=== Input data ===
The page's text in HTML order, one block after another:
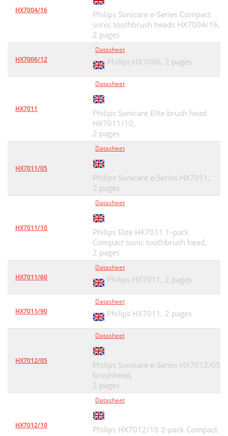
HX7004/16
Philips Sonicare e-Series Compact
sonic toothbrush heads HX7004/16,
2 pages
HX7006/12
Datasheet
Philips HX7006, 2 pages
HX7011
Datasheet
Philips Sonicare Elite brush head
HX7011/10,
2 pages
HX7011/05
Datasheet
Philips Sonicare e-Series HX7011,
2 pages
HX7011/10
Datasheet
Philips Elite HX7011 1-pack
Compact sonic toothbrush head,
2 pages
HX7011/60
Datasheet
Philips HX7011, 2 pages
HX7011/90
Datasheet
Philips HX7011, 2 pages
HX7012/05
Datasheet
Philips Sonicare e-Series HX7012/05
brushhead,
2 pages
HX7012/10
Datasheet
Philips HX7012/10 2-pack Compact
===
Check every line of the records above for the string "Compact". Copy those that hold it.

Output:
Philips Sonicare e-Series Compact
Compact sonic toothbrush head,
Philips HX7012/10 2-pack Compact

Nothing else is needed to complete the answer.